● **RAW DATA**
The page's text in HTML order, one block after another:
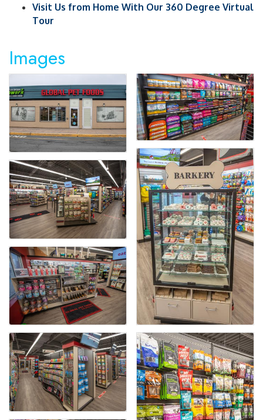
Visit Us from Home With Our 360 Degree Virtual
Tour
Images

● **WHAT YOU HAVE TO DO**
Leave out the images and repeat the rest of the data word for word.

● **OUTPUT BELOW**
The page's text in HTML order, one block after another:
Visit Us from Home With Our 360 Degree Virtual
Tour
Images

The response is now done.